____ LISTED RECORDS
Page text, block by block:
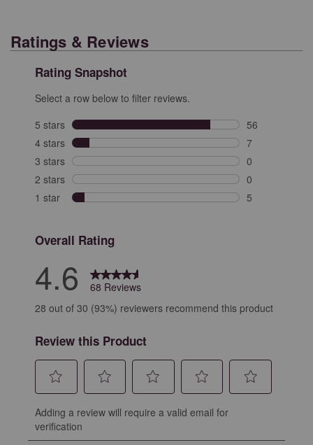
Ratings & Reviews
Rating Snapshot
Select a row below to filter reviews.
5 stars stars
56
56 reviews
4 stars stars
7
7 reviews with
3 stars stars
0
0 reviews with
2 stars stars
0
0 reviews with
1 star stars
5
Overall Rating
4.6
68 Reviews
28 out of 30 (93%) reviewers recommend this product
Review this Product
to
rate
to
to
to
Adding a review will require a valid email for
verification
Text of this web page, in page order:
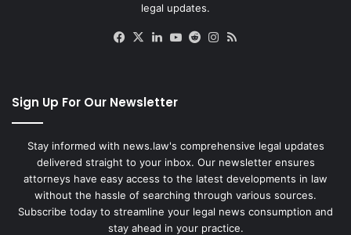
legal updates.
Facebook
X LinkedIn
YouTube
RedditInstagram
Sign Up For Our Newsletter
Stay informed with news.law's comprehensive legal updates
delivered straight to your inbox. Our newsletter ensures
attorneys have easy access to the latest developments in law
without the hassle of searching through various sources.
Subscribe today to streamline your legal news consumption and
stay ahead in your practice.
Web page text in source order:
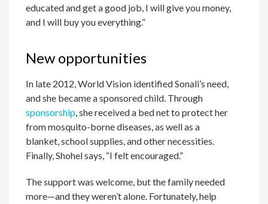
educated and get a good job, I will give you money,
and I will buy you everything.”
New opportunities
In late 2012, World Vision identified Sonali’s need,
and she became a sponsored child. Through
sponsorship, she received a bed net to protect her
from mosquito-borne diseases, as well as a
blanket, school supplies, and other necessities.
Finally, Shohel says, “I felt encouraged.”
The support was welcome, but the family needed
more—and they weren’t alone. Fortunately, help
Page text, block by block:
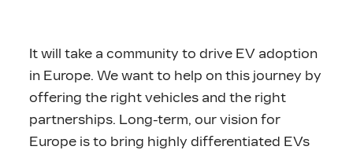
It will take a community to drive EV adoption
in Europe. We want to help on this journey by
offering the right vehicles and the right
partnerships. Long-term, our vision for
Europe is to bring highly differentiated EVs
________
Please copy the lines exactly, beginning at the one containing "2 stars stars" and ending at the last line of the records above, both included, with the pictures left out.

2 stars stars
0
0 reviews with
1 star stars
5
Overall Rating
4.6
68 Reviews
28 out of 30 (93%) reviewers recommend this product
Review this Product
to
rate
to
to
to
Adding a review will require a valid email for
verification
Text of this web page, in page order:
legal updates.
Facebook
X LinkedIn
YouTube
RedditInstagram
Sign Up For Our Newsletter
Stay informed with news.law's comprehensive legal updates
delivered straight to your inbox. Our newsletter ensures
attorneys have easy access to the latest developments in law
without the hassle of searching through various sources.
Subscribe today to streamline your legal news consumption and
stay ahead in your practice.
Web page text in source order:
educated and get a good job, I will give you money,
and I will buy you everything.”
New opportunities
In late 2012, World Vision identified Sonali’s need,
and she became a sponsored child. Through
sponsorship, she received a bed net to protect her
from mosquito-borne diseases, as well as a
blanket, school supplies, and other necessities.
Finally, Shohel says, “I felt encouraged.”
The support was welcome, but the family needed
more—and they weren’t alone. Fortunately, help
Page text, block by block:
It will take a community to drive EV adoption
in Europe. We want to help on this journey by
offering the right vehicles and the right
partnerships. Long-term, our vision for
Europe is to bring highly differentiated EVs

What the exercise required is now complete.